# Proof

• Let $(X,d_X)$ and $(Y,d_Y)$ be metric spaces.
• Let $$X$$ be compact.
• Let $$f:X\mapsto Y$$ be a continuous function.
• It is to be shown that $$f:X\mapsto Y$$ is uniformly continuous, i.e. for every $\epsilon > 0$ there is a $\delta > 0$ such that $d_Y(f(x),f(y)) < \epsilon$ for all $x,y\in X$ with $d_X(x,y) < \delta.$
• Choose a fixed $\epsilon > 0$.
• According to the definition of continuity using open sets, $$f$$ is continuous at a point $x\in X$, if and only if for any neighborhood $V\subset Y$ of $f(x)$ there exists a neighborhood $U$ of $x$ such that $f(U)\subset V.$ In the following argument, for every $x\in X$ we will choose $V$ to be a neighborhood of $f(x)$ with a diameter $\operatorname{diam}(V) < \epsilon / 2$ and construct $U$ to be an open ball $B(x, r(x))$ with an appropriate radius $r(x) > 0$ depending on $$x$$ and $\epsilon$.

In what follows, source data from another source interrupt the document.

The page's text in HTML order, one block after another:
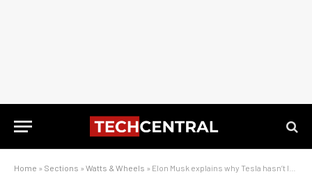
Home » Sections » Watts & Wheels » Elon Musk explains why Tesla hasn’t launched in South Africa
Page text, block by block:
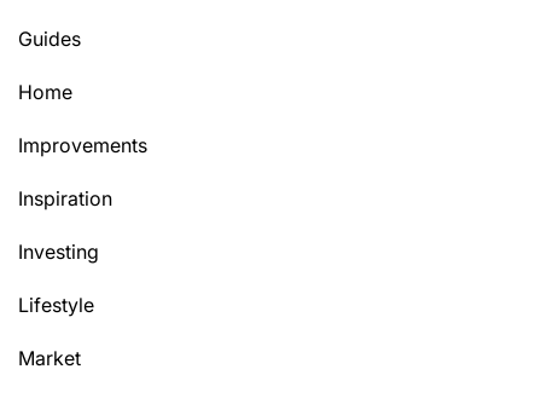
Guides
Home
Improvements
Inspiration
Investing
Lifestyle
Market
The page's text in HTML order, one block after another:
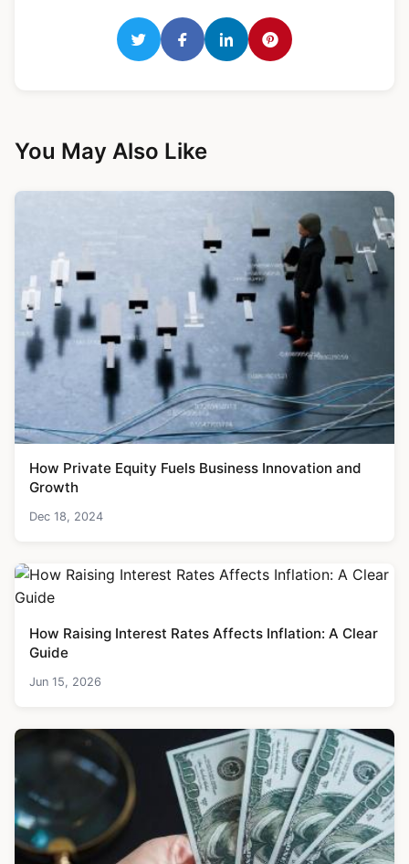
You May Also Like
How Private Equity Fuels Business Innovation and
Growth
Dec 18, 2024
How Raising Interest Rates Affects Inflation: A Clear
Guide
Jun 15, 2026
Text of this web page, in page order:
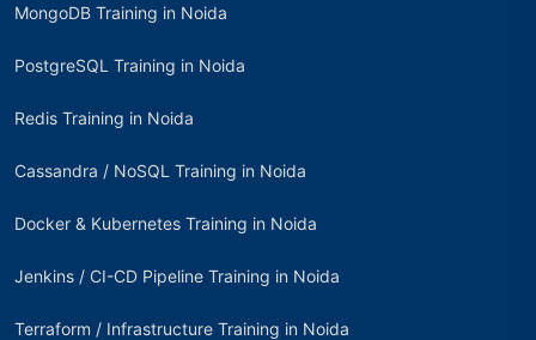
MongoDB Training in Noida
PostgreSQL Training in Noida
Redis Training in Noida
Cassandra / NoSQL Training in Noida
Docker & Kubernetes Training in Noida
Jenkins / CI-CD Pipeline Training in Noida
Terraform / Infrastructure Training in Noida
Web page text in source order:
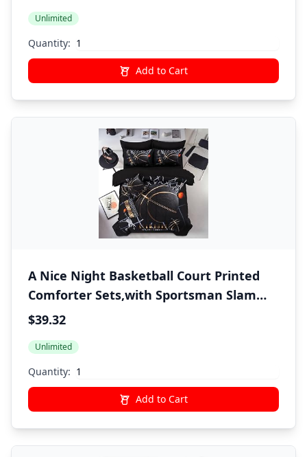
Unlimited
Quantity:
Add to Cart
A Nice Night Basketball Court Printed
Comforter Sets,with Sportsman Slam
Dunk Printing 6Pcs Bedding Set in a Bag
$39.32
Unlimited
Quantity:
Add to Cart
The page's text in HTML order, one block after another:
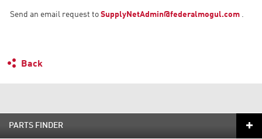
Send an email request to SupplyNetAdmin@federalmogul.com .
Back
PARTS FINDER
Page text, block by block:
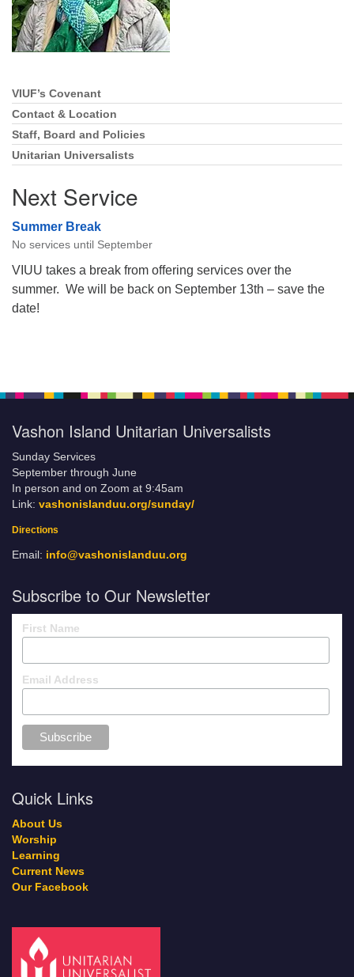
Section
Navigation
VIUF’s Covenant
Contact & Location
Staff, Board and Policies
Unitarian Universalists
Next Service
Summer Break
No services until September
VIUU takes a break from offering services over the
summer. We will be back on September 13th – save the
date!
Vashon Island Unitarian Universalists
Sunday Services
September through June
In person and on Zoom at 9:45am
Link: vashonislanduu.org/sunday/
Directions
Email: info@vashonislanduu.org
Subscribe to Our Newsletter
First Name
Email Address
Quick Links
About Us
Worship
Learning
Current News
Our Facebook
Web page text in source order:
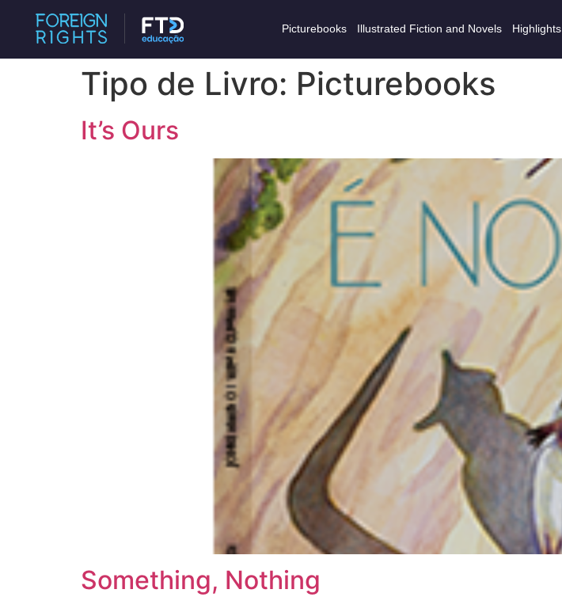
Picturebooks Illustrated Fiction and Novels Highlights
Tipo de Livro: Picturebooks
It’s Ours
Something, Nothing
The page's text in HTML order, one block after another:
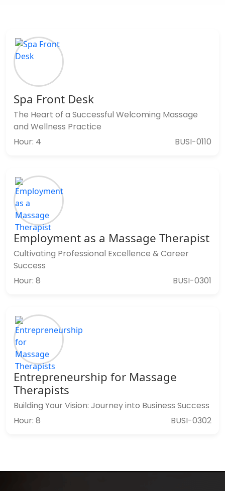
Spa Front Desk
The Heart of a Successful Welcoming Massage
and Wellness Practice
Hour: 4
BUSI-0110
Employment as a Massage Therapist
Cultivating Professional Excellence & Career
Success
Hour: 8
BUSI-0301
Entrepreneurship for Massage
Therapists
Building Your Vision: Journey into Business Success
Hour: 8
BUSI-0302
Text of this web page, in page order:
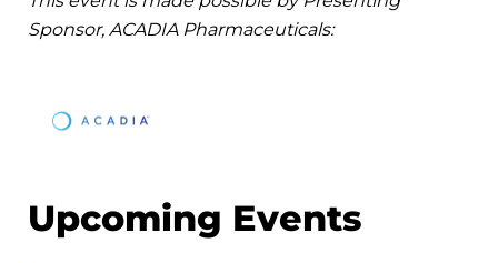
Sponsor, ACADIA Pharmaceuticals:
Upcoming Events
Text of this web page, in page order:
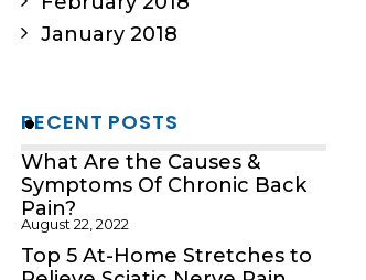
January 2018
RECENT POSTS
What Are the Causes &
Symptoms Of Chronic Back
Pain?
August 22, 2022
Top 5 At-Home Stretches to
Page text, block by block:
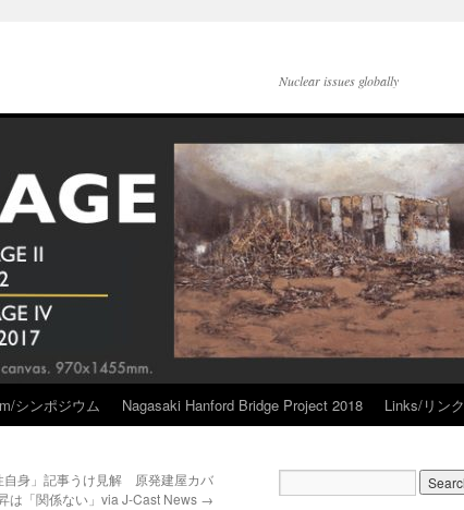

• Since $f$ is continuous at any point $x\in X$, for every $x\in X$ there is a radius $r(x) > 0$ such that $$d_Y(f(x),f(y)) < \frac \epsilon2$$ for all $$y\in B(x,r(x)).$$
• Note that $$\bigcup_{x\in X} B\left(x,\frac {r(x)}2 \right)$$ is an open cover of $X$.
• Since $X$ is compact, there exist finitely many $$x_1,\ldots,x_n\in X$$ with $$X\subset \bigcup_{k=1}^n B\left(x_k,\frac {r(x_k)}2 \right).$$
• Set the minimum $\delta:=\frac 12\min(r(x_1),\ldots,r(x_n))$.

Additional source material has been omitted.